__WHAT YOU NEED TO DO__:
Starting at the line below holding "Buy smarter, not" and stopping at the line holding "stoops and outdoor patios and more! For", print every line exactly, both ends included, and leave the rest out.

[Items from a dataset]
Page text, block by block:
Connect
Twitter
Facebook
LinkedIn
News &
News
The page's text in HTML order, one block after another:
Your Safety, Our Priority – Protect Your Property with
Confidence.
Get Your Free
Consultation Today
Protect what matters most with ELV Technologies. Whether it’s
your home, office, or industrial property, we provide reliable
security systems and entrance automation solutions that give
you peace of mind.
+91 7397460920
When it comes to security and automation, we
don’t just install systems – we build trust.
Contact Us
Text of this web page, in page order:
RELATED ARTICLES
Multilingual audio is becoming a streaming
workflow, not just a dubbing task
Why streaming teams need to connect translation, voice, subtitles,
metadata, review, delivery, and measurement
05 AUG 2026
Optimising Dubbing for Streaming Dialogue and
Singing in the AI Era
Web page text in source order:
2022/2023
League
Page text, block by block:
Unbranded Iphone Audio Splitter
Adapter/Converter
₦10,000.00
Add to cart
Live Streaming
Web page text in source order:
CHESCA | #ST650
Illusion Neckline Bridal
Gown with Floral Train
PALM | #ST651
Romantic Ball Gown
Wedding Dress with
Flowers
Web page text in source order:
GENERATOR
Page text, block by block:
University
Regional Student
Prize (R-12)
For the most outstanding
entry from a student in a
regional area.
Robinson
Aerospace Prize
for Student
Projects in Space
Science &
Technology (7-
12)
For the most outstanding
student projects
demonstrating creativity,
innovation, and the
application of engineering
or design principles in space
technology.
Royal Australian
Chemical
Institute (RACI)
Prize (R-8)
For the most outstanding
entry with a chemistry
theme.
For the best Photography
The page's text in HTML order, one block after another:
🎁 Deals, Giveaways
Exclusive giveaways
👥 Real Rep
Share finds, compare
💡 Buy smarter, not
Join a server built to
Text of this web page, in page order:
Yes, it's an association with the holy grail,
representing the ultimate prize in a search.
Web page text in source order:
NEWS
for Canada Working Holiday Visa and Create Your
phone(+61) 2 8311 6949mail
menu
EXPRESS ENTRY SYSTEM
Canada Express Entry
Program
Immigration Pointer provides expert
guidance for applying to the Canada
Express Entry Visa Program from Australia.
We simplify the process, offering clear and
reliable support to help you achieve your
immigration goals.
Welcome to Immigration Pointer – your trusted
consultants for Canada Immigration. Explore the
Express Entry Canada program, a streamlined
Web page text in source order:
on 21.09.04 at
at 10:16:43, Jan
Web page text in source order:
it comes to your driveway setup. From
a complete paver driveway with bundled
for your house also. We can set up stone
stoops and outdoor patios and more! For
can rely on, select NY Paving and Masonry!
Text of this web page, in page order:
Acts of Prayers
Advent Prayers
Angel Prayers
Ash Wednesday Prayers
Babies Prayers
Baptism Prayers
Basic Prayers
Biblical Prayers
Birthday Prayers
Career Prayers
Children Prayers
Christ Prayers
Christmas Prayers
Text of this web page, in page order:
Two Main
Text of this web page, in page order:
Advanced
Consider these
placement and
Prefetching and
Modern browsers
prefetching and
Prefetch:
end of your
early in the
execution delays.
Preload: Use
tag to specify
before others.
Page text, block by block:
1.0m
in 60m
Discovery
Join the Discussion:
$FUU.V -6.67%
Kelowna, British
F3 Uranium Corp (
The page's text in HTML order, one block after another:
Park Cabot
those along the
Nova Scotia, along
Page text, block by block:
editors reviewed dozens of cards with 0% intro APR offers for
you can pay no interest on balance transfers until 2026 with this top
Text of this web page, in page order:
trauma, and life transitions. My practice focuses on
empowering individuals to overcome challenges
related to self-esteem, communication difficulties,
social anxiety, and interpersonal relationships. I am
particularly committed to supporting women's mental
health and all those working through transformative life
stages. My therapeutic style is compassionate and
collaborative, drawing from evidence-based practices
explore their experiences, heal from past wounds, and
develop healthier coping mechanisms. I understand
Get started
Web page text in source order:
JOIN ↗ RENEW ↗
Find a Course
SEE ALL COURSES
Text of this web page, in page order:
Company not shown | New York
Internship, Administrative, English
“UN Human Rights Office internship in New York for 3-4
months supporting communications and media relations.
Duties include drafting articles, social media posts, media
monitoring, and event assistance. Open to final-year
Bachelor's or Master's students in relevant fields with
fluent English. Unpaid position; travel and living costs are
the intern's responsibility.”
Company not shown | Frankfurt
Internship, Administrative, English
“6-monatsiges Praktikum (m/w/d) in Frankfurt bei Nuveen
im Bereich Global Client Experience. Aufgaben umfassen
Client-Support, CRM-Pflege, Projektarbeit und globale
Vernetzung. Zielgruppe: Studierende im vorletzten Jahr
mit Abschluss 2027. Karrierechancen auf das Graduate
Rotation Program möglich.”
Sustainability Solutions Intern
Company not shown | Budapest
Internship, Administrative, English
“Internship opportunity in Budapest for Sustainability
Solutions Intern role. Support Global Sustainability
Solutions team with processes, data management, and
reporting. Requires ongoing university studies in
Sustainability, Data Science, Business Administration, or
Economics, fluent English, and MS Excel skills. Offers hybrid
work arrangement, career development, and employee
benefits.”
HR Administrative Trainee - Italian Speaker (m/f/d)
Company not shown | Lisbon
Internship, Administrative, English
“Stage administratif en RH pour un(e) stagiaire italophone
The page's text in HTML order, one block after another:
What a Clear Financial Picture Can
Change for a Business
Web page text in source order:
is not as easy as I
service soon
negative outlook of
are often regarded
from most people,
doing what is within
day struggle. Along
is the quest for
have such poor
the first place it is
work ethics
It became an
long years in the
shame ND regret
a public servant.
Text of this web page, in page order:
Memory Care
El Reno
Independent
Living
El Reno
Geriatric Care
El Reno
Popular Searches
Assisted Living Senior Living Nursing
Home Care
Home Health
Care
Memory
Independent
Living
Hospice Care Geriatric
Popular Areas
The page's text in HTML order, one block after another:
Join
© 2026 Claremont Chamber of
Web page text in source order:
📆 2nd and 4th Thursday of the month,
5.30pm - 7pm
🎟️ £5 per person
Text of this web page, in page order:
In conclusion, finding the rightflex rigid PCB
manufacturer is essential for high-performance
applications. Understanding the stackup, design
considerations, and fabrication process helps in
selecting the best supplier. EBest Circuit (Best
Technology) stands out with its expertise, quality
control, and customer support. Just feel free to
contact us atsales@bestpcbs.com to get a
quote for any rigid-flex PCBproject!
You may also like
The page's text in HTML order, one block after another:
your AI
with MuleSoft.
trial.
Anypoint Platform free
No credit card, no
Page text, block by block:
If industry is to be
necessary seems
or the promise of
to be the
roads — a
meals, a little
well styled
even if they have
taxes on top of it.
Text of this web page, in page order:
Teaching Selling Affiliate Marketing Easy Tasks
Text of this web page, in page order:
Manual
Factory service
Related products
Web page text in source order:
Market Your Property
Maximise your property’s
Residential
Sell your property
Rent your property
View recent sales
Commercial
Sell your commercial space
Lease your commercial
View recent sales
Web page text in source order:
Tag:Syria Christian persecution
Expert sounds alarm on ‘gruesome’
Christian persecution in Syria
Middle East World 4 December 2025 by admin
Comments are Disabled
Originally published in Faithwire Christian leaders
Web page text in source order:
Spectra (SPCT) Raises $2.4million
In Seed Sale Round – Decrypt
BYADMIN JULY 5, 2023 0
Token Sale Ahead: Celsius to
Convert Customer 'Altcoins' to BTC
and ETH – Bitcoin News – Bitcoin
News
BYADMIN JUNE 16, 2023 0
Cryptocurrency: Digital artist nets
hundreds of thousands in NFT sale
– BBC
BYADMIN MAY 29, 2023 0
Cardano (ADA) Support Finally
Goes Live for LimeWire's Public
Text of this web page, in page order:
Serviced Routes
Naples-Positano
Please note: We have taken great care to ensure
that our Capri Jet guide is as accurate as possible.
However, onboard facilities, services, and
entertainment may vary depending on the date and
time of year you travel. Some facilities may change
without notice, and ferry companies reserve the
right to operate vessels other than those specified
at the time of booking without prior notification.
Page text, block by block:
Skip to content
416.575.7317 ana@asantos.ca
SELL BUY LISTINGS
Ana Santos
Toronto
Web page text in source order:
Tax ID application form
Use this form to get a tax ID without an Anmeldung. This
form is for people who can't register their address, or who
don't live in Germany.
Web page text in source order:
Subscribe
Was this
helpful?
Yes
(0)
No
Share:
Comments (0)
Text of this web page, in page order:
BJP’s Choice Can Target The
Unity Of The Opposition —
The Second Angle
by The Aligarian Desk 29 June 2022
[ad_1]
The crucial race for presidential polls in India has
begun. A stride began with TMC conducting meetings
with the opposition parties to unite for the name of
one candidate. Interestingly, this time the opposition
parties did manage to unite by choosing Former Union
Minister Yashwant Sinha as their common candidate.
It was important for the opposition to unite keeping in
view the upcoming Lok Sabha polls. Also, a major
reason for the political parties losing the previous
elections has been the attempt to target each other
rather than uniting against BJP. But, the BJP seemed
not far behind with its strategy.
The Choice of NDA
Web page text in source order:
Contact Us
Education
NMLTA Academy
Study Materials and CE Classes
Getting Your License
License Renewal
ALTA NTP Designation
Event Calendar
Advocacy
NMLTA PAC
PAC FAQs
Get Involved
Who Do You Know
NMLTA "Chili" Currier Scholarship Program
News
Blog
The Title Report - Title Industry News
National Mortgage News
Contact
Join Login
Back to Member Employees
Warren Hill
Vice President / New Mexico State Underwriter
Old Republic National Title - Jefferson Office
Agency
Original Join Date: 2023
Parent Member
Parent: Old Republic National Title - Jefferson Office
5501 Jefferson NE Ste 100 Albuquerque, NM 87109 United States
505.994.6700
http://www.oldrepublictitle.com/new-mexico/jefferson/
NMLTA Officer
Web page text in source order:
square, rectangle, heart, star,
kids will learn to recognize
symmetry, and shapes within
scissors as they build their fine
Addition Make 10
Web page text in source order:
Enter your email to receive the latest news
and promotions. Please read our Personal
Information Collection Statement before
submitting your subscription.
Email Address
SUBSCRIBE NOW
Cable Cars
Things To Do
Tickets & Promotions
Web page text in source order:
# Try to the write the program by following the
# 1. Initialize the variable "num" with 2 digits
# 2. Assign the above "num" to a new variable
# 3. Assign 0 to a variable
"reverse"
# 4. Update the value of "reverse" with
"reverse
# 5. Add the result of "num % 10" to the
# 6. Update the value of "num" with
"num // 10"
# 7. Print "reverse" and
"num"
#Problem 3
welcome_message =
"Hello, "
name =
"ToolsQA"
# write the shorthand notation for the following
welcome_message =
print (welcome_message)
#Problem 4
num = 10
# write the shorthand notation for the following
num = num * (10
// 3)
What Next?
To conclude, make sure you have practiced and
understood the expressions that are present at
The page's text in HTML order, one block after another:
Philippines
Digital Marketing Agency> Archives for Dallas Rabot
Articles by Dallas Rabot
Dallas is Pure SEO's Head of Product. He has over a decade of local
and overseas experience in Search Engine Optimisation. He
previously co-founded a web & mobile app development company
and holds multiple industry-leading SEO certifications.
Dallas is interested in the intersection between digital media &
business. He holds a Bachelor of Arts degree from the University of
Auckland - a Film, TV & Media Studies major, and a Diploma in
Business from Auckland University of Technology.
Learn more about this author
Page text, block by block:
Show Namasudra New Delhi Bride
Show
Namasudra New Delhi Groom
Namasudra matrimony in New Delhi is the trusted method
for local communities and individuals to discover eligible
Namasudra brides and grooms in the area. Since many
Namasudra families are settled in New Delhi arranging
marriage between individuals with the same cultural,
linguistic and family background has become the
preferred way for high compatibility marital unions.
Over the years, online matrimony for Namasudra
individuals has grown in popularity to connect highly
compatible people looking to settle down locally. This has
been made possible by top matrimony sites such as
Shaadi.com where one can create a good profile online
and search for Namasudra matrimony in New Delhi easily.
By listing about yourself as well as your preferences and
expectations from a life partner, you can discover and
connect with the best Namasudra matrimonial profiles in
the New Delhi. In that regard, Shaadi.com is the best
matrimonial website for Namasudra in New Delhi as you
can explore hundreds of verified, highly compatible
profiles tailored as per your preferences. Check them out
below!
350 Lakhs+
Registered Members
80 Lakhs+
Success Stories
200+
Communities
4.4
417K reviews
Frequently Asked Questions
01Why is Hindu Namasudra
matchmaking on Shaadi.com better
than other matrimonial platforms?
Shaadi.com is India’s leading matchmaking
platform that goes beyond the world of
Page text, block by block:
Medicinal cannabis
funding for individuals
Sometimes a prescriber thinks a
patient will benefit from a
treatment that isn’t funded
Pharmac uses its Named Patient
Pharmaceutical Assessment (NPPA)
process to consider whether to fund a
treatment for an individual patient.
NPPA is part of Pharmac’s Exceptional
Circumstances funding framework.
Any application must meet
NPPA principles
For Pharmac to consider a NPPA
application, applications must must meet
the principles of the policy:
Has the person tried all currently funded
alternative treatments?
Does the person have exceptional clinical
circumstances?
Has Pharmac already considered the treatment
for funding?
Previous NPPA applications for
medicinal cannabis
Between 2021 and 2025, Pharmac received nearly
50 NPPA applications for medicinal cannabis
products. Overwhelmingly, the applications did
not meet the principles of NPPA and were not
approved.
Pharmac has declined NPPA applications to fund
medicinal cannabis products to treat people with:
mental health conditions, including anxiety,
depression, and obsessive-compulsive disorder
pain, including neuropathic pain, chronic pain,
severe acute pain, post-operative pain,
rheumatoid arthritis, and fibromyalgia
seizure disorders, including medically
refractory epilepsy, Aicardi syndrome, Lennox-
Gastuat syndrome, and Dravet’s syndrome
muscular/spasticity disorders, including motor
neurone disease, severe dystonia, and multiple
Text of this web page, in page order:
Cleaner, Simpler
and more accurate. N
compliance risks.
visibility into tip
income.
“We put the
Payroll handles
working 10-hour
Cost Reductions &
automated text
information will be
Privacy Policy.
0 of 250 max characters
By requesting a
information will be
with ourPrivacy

__ANSWER FOR THIS EXERCISE__:
💡 Buy smarter, not
Join a server built to
Text of this web page, in page order:
Yes, it's an association with the holy grail,
representing the ultimate prize in a search.
Web page text in source order:
NEWS
for Canada Working Holiday Visa and Create Your
phone(+61) 2 8311 6949mail
menu
EXPRESS ENTRY SYSTEM
Canada Express Entry
Program
Immigration Pointer provides expert
guidance for applying to the Canada
Express Entry Visa Program from Australia.
We simplify the process, offering clear and
reliable support to help you achieve your
immigration goals.
Welcome to Immigration Pointer – your trusted
consultants for Canada Immigration. Explore the
Express Entry Canada program, a streamlined
Web page text in source order:
on 21.09.04 at
at 10:16:43, Jan
Web page text in source order:
it comes to your driveway setup. From
a complete paver driveway with bundled
for your house also. We can set up stone
stoops and outdoor patios and more! For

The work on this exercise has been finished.